# What is being asked
Your answer is a copy of every line in the records where "world" appears.

::: Data extract :::

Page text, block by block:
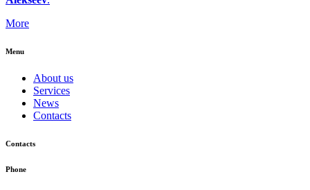
More
Menu
About us
Services
News
Contacts
Contacts
Phone
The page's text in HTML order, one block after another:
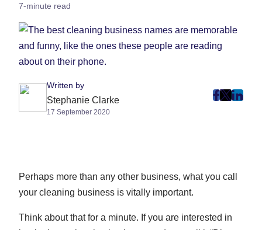
7-minute read
Written by
Stephanie Clarke
17 September 2020
post
New
post
New
post
New
Perhaps more than any other business, what you call
your cleaning business is vitally important.
Think about that for a minute. If you are interested in
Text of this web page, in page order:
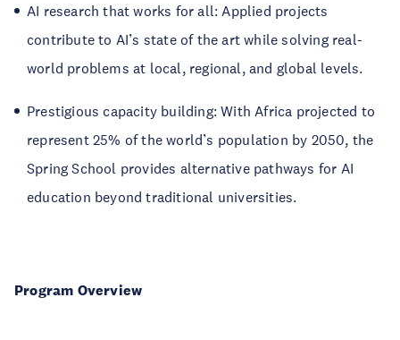
AI research that works for all: Applied projects
contribute to AI’s state of the art while solving real-
world problems at local, regional, and global levels.
Prestigious capacity building: With Africa projected to
represent 25% of the world’s population by 2050, the
Spring School provides alternative pathways for AI
education beyond traditional universities.
Program Overview
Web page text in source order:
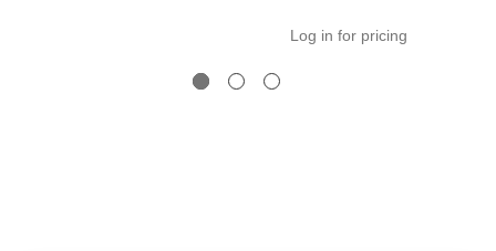
Log in for pricing
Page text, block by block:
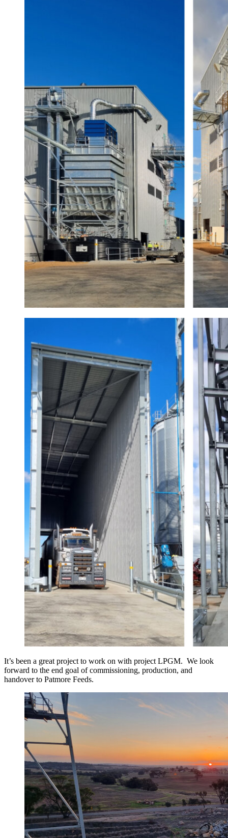
It’s been a great project to work on with project LPGM. We look
forward to the end goal of commissioning, production, and
handover to Patmore Feeds.
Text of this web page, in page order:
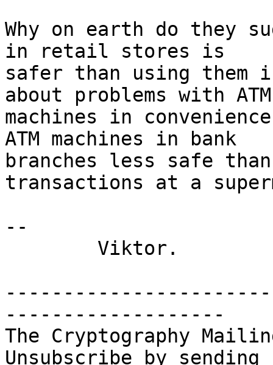
Why on earth do they
in retail stores is
safer than using them
about problems with ATM
machines in
ATM machines in bank
branches less safe
transactions at a
--
-------------------
The Cryptography
Unsubscribe by
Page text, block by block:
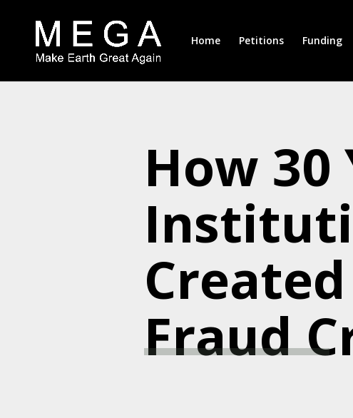
Home Petitions Funding
How 30
Fraud
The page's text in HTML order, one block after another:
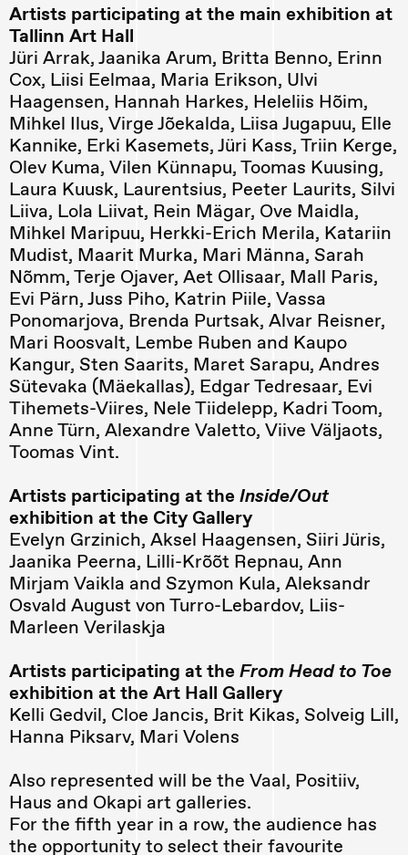
Artists participating at the main exhibition at
Tallinn Art Hall
Jüri Arrak, Jaanika Arum, Britta Benno, Erinn
Cox, Liisi Eelmaa, Maria Erikson, Ulvi
Haagensen, Hannah Harkes, Heleliis Hõim,
Mihkel Ilus, Virge Jõekalda, Liisa Jugapuu, Elle
Kannike, Erki Kasemets, Jüri Kass, Triin Kerge,
Olev Kuma, Vilen Künnapu, Toomas Kuusing,
Laura Kuusk, Laurentsius, Peeter Laurits, Silvi
Liiva, Lola Liivat, Rein Mägar, Ove Maidla,
Mihkel Maripuu, Herkki-Erich Merila, Katariin
Mudist, Maarit Murka, Mari Männa, Sarah
Nõmm, Terje Ojaver, Aet Ollisaar, Mall Paris,
Evi Pärn, Juss Piho, Katrin Piile, Vassa
Ponomarjova, Brenda Purtsak, Alvar Reisner,
Mari Roosvalt, Lembe Ruben and Kaupo
Kangur, Sten Saarits, Maret Sarapu, Andres
Sütevaka (Mäekallas), Edgar Tedresaar, Evi
Tihemets-Viires, Nele Tiidelepp, Kadri Toom,
Anne Türn, Alexandre Valetto, Viive Väljaots,
Toomas Vint.
Artists participating at the Inside/Out
exhibition at the City Gallery
Evelyn Grzinich, Aksel Haagensen, Siiri Jüris,
Jaanika Peerna, Lilli-Krõõt Repnau, Ann
Mirjam Vaikla and Szymon Kula, Aleksandr
Osvald August von Turro-Lebardov, Liis-
Marleen Verilaskja
Artists participating at the From Head to Toe
exhibition at the Art Hall Gallery
Kelli Gedvil, Cloe Jancis, Brit Kikas, Solveig Lill,
Hanna Piksarv, Mari Volens
Also represented will be the Vaal, Positiiv,
Haus and Okapi art galleries.
For the fifth year in a row, the audience has
the opportunity to select their favourite
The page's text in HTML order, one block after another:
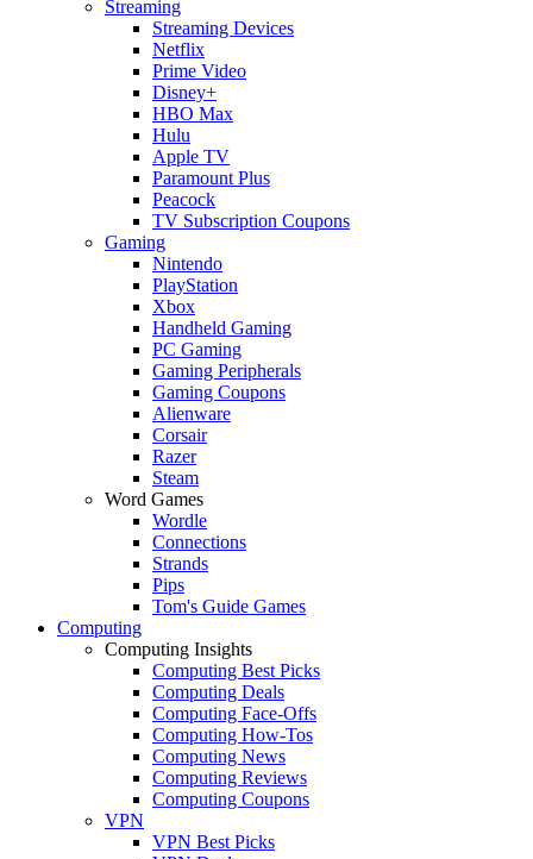
Streaming
Streaming Devices
Netflix
Prime Video
Disney+
HBO Max
Hulu
Apple TV
Paramount Plus
Peacock
TV Subscription Coupons
Gaming
Nintendo
PlayStation
Xbox
Handheld Gaming
PC Gaming
Gaming Peripherals
Gaming Coupons
Alienware
Corsair
Razer
Steam
Word Games
Wordle
Connections
Strands
Pips
Tom's Guide Games
Computing
Computing Insights
Computing Best Picks
Computing Deals
Computing Face-Offs
Computing How-Tos
Computing News
Computing Reviews
Computing Coupons
VPN
VPN Best Picks
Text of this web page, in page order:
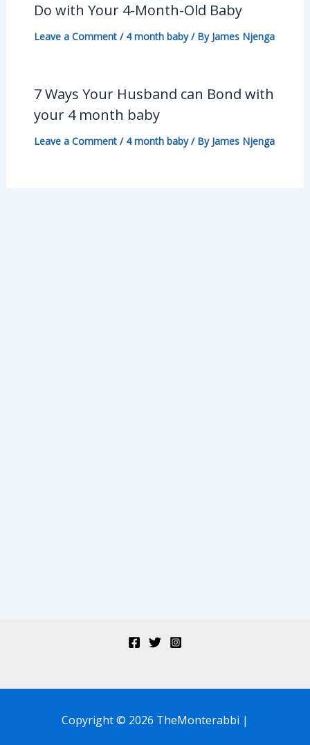
Do with Your 4-Month-Old Baby
Leave a Comment / 4 month baby/ By James Njenga
7 Ways Your Husband can Bond with
your 4 month baby
Leave a Comment / 4 month baby/ By James Njenga
Copyright © 2026 TheMonterabbi |
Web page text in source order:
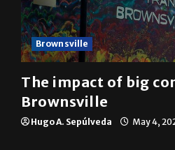
Brownsville
The impact of big
Brownsville
Hugo A. Sepúlveda May 4,
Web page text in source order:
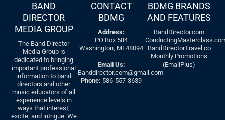
BAND
DIRECTOR
MEDIA GROUP
The Band Director
Media Group is
dedicated to bringing
important professional
information to band
directors and other
music educators of all
experience levels in
ways that interest,
excite, and intrigue. We
CONTACT
BDMG
Address:
PO Box 584
Washington, MI 48094
Email Us:
Banddirector.com@gmail.com
Phone: 586-557-3639
BDMG BRANDS
AND FEATURES
BandDirector.com
BandDirectorTravel.co
Monthly Promotions
(EmailPlus)
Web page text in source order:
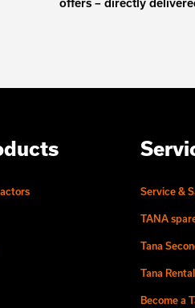
offers – directly
Service &
TANA
Tana
Tana Rental
Become a
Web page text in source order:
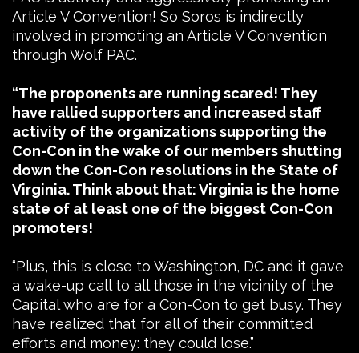
Article V Convention! So Soros is indirectly
involved in promoting an Article V Convention
through Wolf PAC.
“The proponents are running scared! They
have rallied supporters and increased staff
activity of the organizations supporting the
Con-Con in the wake of our members shutting
down the Con-Con resolutions in the State of
Virginia. Think about that: Virginia is the home
state of at least one of the biggest Con-Con
promoters!
“Plus, this is close to Washington, DC and it gave
a wake-up call to all those in the vicinity of the
Capital who are for a Con-Con to get busy. They
have realized that for all of their committed
efforts and money: they could lose.”
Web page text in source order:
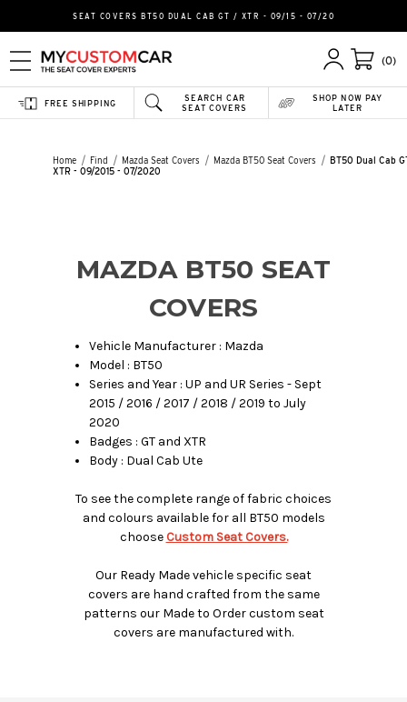
SEAT COVERS BT50 DUAL CAB GT / XTR - 09/15 - 07/20
(0)
SEARCH CAR
SEAT COVERS
FREE SHIPPING
SHOP NOW PAY
LATER
Home Find Mazda Seat Covers Mazda BT50 Seat Covers
BT50 Dual Cab
XTR - 09/2015 - 07/2020
MAZDA BT50 SEAT
COVERS
Vehicle Manufacturer : Mazda
Model : BT50
Series and Year : UP and UR Series - Sept
2015 / 2016 / 2017 / 2018 / 2019 to July
2020
Badges : GT and XTR
Body : Dual Cab Ute
To see the complete range of fabric choices
and colours available for all BT50 models
choose Custom Seat Covers.
Our Ready Made vehicle specific seat
covers are hand crafted from the same
patterns our Made to Order custom seat
covers are manufactured with.
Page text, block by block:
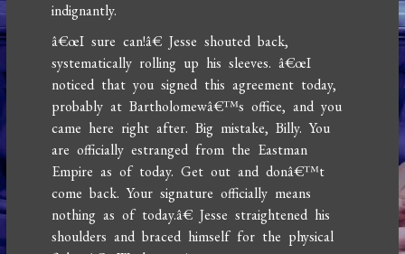
indignantly.
â€œI sure can!â€ Jesse shouted back,
systematically rolling up his sleeves. â€œI
noticed that you signed this agreement today,
probably at Bartholomewâ€™s office, and you
came here right after. Big mistake, Billy. You
are officially estranged from the Eastman
Empire as of today. Get out and donâ€™t
come back. Your signature officially means
nothing as of today.â€ Jesse straightened his
shoulders and braced himself for the physical
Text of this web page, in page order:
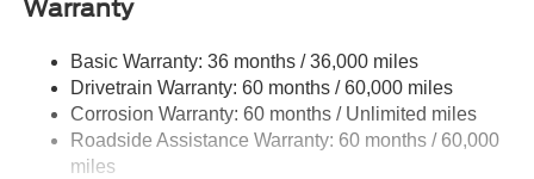
mirrors, Power driver seat, Power Liftgate, Power
passenger seat, Power steering, Power windows, Radio
data system, Radio: B&O Sound System by Bang &
Olufsen with HD, Rain sensing wipers, Rear air
conditioning, Rear anti-roll bar, Rear reading lights, Rear
window defroster, Rear window wiper, Remote keyless
Electric Power-Assist Speed-Sensing Steering
17.9 Gal. Fuel Tank
Quasi-Dual Stainless Steel Exhaust
Strut Front Suspension w/Coil Springs
Warranty
Basic Warranty: 36 months / 36,000 miles
Drivetrain Warranty: 60 months / 60,000 miles
Corrosion Warranty: 60 months / Unlimited miles
Roadside Assistance Warranty: 60 months / 60,000
miles
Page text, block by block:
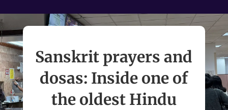
Sanskrit prayers and
dosas: Inside one of
the oldest Hindu
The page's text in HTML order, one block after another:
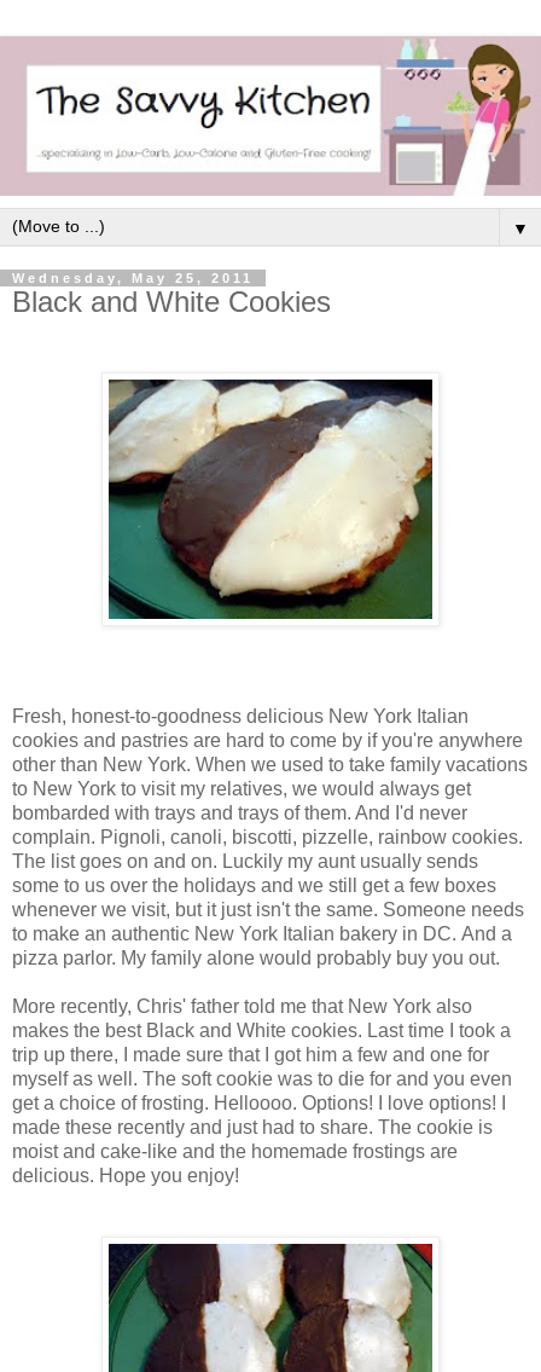
▼
Wednesday, May 25, 2011
Black and White Cookies
Fresh, honest-to-goodness delicious New York Italian
cookies and pastries are hard to come by if you're anywhere
other than New York. When we used to take family vacations
to New York to visit my relatives, we would always get
bombarded with trays and trays of them. And I'd never
complain. Pignoli, canoli, biscotti, pizzelle, rainbow cookies.
The list goes on and on. Luckily my aunt usually sends
some to us over the holidays and we still get a few boxes
whenever we visit, but it just isn't the same. Someone needs
to make an authentic New York Italian bakery in DC. And a
pizza parlor. My family alone would probably buy you out.
More recently, Chris' father told me that New York also
makes the best Black and White cookies. Last time I took a
trip up there, I made sure that I got him a few and one for
myself as well. The soft cookie was to die for and you even
get a choice of frosting. Helloooo. Options! I love options! I
made these recently and just had to share. The cookie is
moist and cake-like and the homemade frostings are
delicious. Hope you enjoy!

:::

# Reply to the task
world problems at local, regional, and global levels.
represent 25% of the world’s population by 2050, the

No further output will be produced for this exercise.